Semuanya terlihat sibuk memenuhi pelupuk mata, disusul dengan kicauan koloni burung-burung kecil yang berbahagia di bawah moleknya golden hour. Menurutku, terkadang, menjadi cergas dan cekatan itu adalah suatu kebutuhan, karena kehidupan diri, keluarga, pada dasarnya manusia, bergantung pada kepiawaian insan dalam mengutuk rasa malas dan enggan. Menjadi motif derasnya peluh mereka berderai.

Seperihal dengan Avanza kelabu tua berplatkan Kota Padang ini, berbaur dengan para penafkah juang di atas jalan padat beraspal yang sama. Dengan raut gembiranya, Ayah nampak tak terusik dengan kemacetan di hadapannya. Malah betah dalam lamunannya, melilau skenarium hiruk pikuk Kota Bandung via jendela kokpit, dan pupil matanya sesekali membuntuti para pejalan kaki yang kebetulan menyebrang di depan matanya. Bingung mulai merundungku.

Destinasi yang kelabu akan kupertajam dengan tanya yang cergas kulontarkan.

“Ayah, pagi ini kita mau kemana?”

“Kita hendak membesuk teman Ayah, Bang. Dia orang hebat,” jawab Ayah runtut, meskipun matanya enggan beranjak barang sejenak.

“Oh. Siapa namanya, Yah?” tanyaku basa-basi, membuat mata Ayah sedikit tergubris.

“Mas Anas Urbaningrum, Bang,” jawab Ayah singkat. Giliran aku yang bergeming.

Anas Urbaningrum? Nama yang familiar sekali di pendengaranku. Seperti pernah terdengar di suatu tempat, namun entah di mana. Mendatangi di satu waktu, namun entah kapan. Ah, bingung kembali merundungku.

“Mm.. Om Anas itu yang pernah masuk televisi tahun 2014 itu bukan, Yah?” tanyaku memastikan. Kini, Ayah menoleh ke arahku.

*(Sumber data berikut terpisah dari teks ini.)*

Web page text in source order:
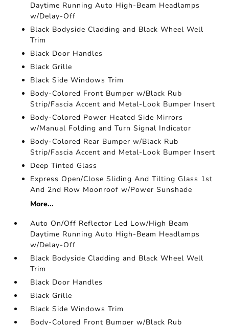
Daytime Running Auto High-Beam Headlamps
w/Delay-Off
Black Bodyside Cladding and Black Wheel Well
Trim
Black Door Handles
Black Grille
Black Side Windows Trim
Body-Colored Front Bumper w/Black Rub
Strip/Fascia Accent and Metal-Look Bumper Insert
Body-Colored Power Heated Side Mirrors
w/Manual Folding and Turn Signal Indicator
Body-Colored Rear Bumper w/Black Rub
Strip/Fascia Accent and Metal-Look Bumper Insert
Deep Tinted Glass
Express Open/Close Sliding And Tilting Glass 1st
And 2nd Row Moonroof w/Power Sunshade
More...
Auto On/Off Reflector Led Low/High Beam
Daytime Running Auto High-Beam Headlamps
w/Delay-Off
Black Bodyside Cladding and Black Wheel Well
Trim
Black Door Handles
Black Grille
Black Side Windows Trim
Body-Colored Front Bumper w/Black Rub
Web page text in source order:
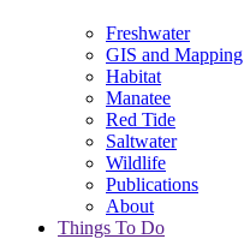
Freshwater
GIS and Mapping
Habitat
Manatee
Red Tide
Saltwater
Wildlife
Publications
About
Things To Do
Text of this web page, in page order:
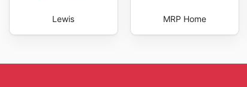
Lewis MRP Home
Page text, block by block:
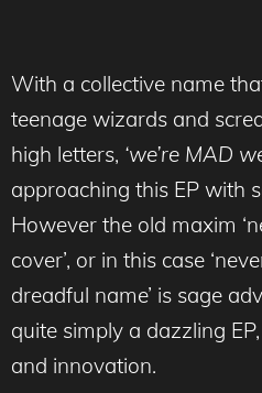
With a collective name
teenage wizards and
high letters, ‘we’re MAD
approaching this EP with
However the old maxim
cover’, or in this case
dreadful name’ is sage
quite simply a dazzling
and innovation.
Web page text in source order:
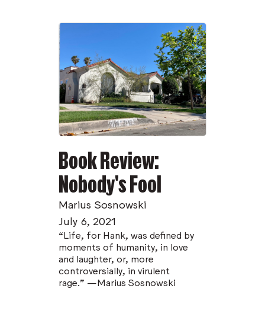
Book Review:
Nobody's Fool
Marius Sosnowski
July 6, 2021
“Life, for Hank, was defined by
moments of humanity, in love
and laughter, or, more
controversially, in virulent
rage.” —Marius Sosnowski
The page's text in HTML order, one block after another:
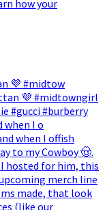
how your
💜 #midtow
when I o
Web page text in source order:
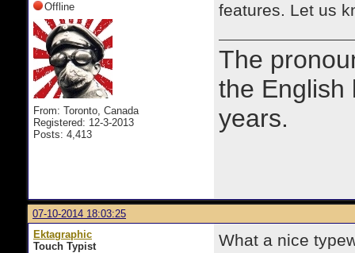
Offline
From: Toronto, Canada
Registered: 12-3-2013
Posts: 4,413
features. Let us
The
the English
years.
07-10-2014 18:03:25
Ektagraphic
Touch Typist
What a nice
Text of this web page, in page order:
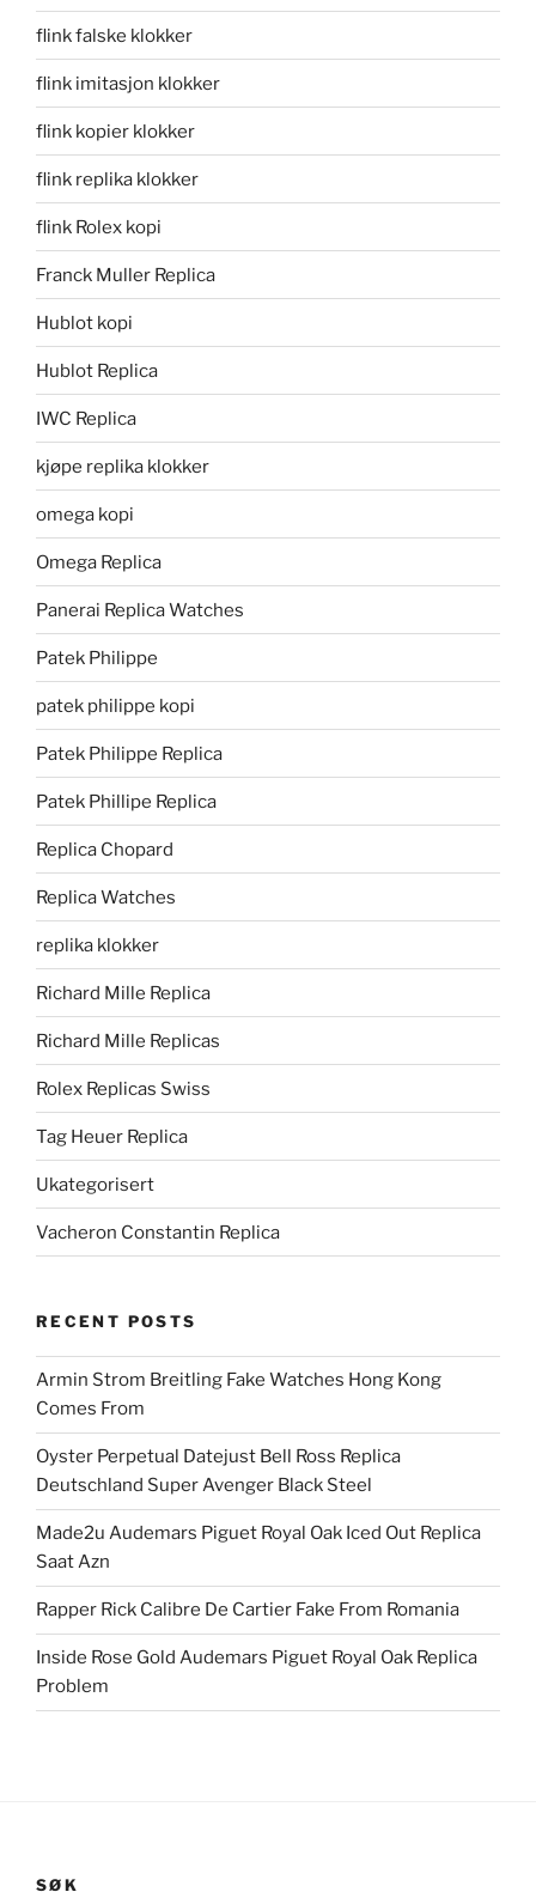
flink falske klokker
flink imitasjon klokker
flink kopier klokker
flink replika klokker
flink Rolex kopi
Franck Muller Replica
Hublot kopi
Hublot Replica
IWC Replica
kjøpe replika klokker
omega kopi
Omega Replica
Panerai Replica Watches
Patek Philippe
patek philippe kopi
Patek Philippe Replica
Patek Phillipe Replica
Replica Chopard
Replica Watches
replika klokker
Richard Mille Replica
Richard Mille Replicas
Rolex Replicas Swiss
Tag Heuer Replica
Ukategorisert
Vacheron Constantin Replica
RECENT POSTS
Armin Strom Breitling Fake Watches Hong Kong
Comes From
Oyster Perpetual Datejust Bell Ross Replica
Deutschland Super Avenger Black Steel
Made2u Audemars Piguet Royal Oak Iced Out Replica
Saat Azn
Rapper Rick Calibre De Cartier Fake From Romania
Inside Rose Gold Audemars Piguet Royal Oak Replica
Problem
SØK
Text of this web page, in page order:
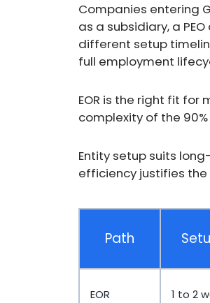
Companies entering
as a subsidiary, a
different setup
full employment
EOR is the right fit
complexity of the
Entity setup suits
efficiency justifies
Path
EOR 1 to 2
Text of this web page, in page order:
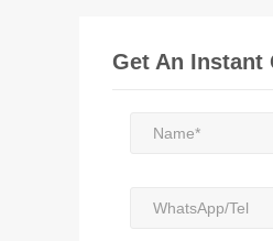
Get An Instant
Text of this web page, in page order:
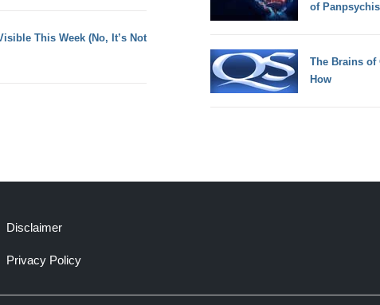
This Week (No, It’s Not
of
The Brains of
How
Disclaimer
Privacy Policy
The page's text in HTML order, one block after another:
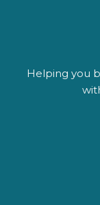
Helping you
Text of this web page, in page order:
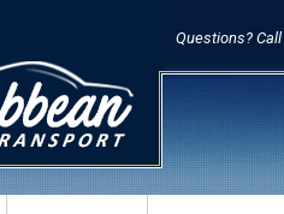
Questions? Call
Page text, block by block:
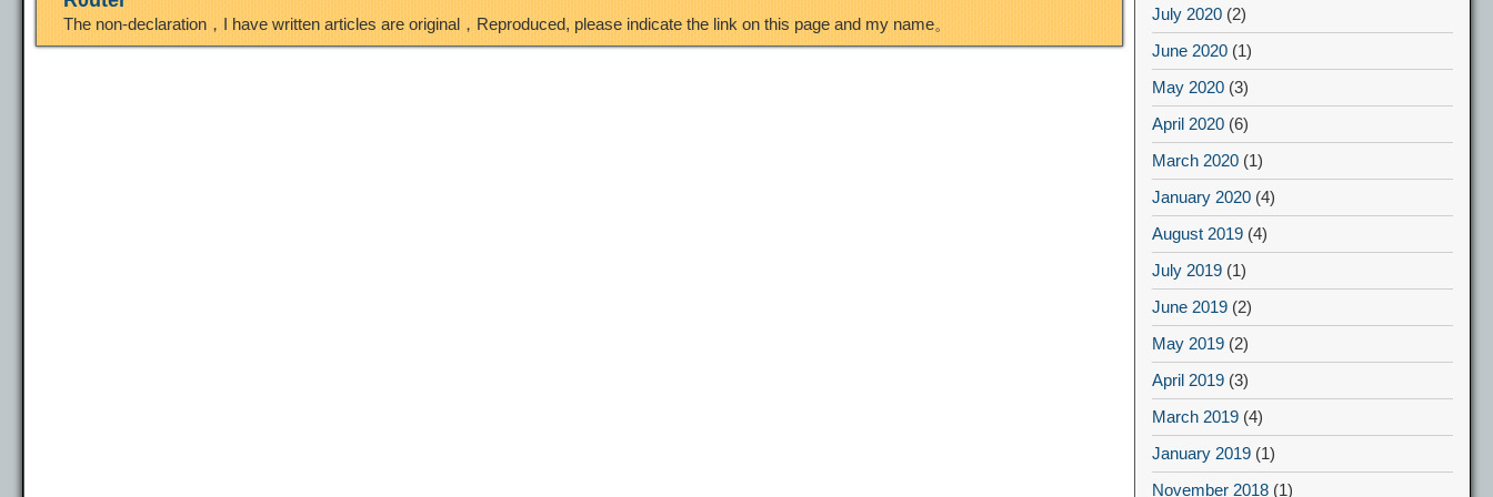
The non-declaration，I have written articles are original，Reproduced, please indicate the link on this page and my name。
July 2020 (2)
June 2020 (1)
May 2020 (3)
April 2020 (6)
March 2020 (1)
January 2020 (4)
August 2019 (4)
July 2019 (1)
June 2019 (2)
May 2019 (2)
April 2019 (3)
March 2019 (4)
January 2019 (1)
November 2018 (1)
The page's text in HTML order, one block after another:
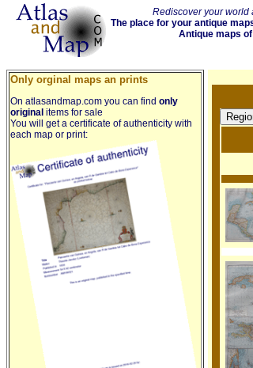
Rediscover your world
The place for your antique
Antique maps
Only orginal maps an prints
On atlasandmap.com you can find only
original items for sale
You will get a certificate of authenticity with
each map or print:
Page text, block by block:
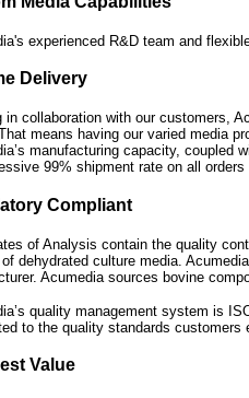
experienced R&D team and
Delivery
in collaboration with our customers,
means having our varied media
manufacturing capacity, coupled
99% shipment rate on all
Compliant
of Analysis contain the quality
dehydrated culture media.
Acumedia sources bovine
quality management system is
to the quality standards
Value

“Wah. Dulu sering masuk televisi Om Anas itu, Bang. Mungkin yang Abang tahu cuma saat 2014 itu,” ujar Ayah menimpali. Ah, ternyata benar.

Anas Urbaningrum, kembali kuucap nama itu, namun cukup jelas kentara kali ini. Mantan Ketua Umum DPP Partai Demokrat pada tahun 2010, pernah menjadi anggota DPR RI, dan pernah menjabat sebagai Ketua Umum Pengurus Besar HMI yang diresmikan pada tahun 1997, senior Ayah. Menilik jejak politik hebat beliau, rasa penasaran hampir saja membuncah dari pikiranku.

“Jadi Om Anas ditahan di Bandung, Yah?” tanyaku.

“Iya, Bang. Tepatnya di Lapas Kelas 1 Sukamiskin. Itukan masih Bandung, Bang,” jelas Ayahku lebih bersemangat dari sebelumnya.

Populasi pejalan kaki telah menyusut sekarang, sehingga Ayah mampu melajukan mobil tua ini. Melintasi deretan pepohonan jalan yang sekelibat kulihat. Melewati bangunan berarsitektur Belanda kuno bersejarah, menjadi pojok estetik bagi para remaja pegiat media sosial. Kota Bandung memang ciamik. Dari segi infrastruktur, arsitektur, tata letak kota, dan lain-lainnya dikelola dengan teliti. Kota Kembang ini berhak merekahkan bunga-bunga indah itu kembali.

***

“Tujuan anda berada di sebelah kiri,” navigasi pintar itu kembali berbicara, siapa lagi jika bukan Google Maps. Destinasi kami tepat berada di depan mata.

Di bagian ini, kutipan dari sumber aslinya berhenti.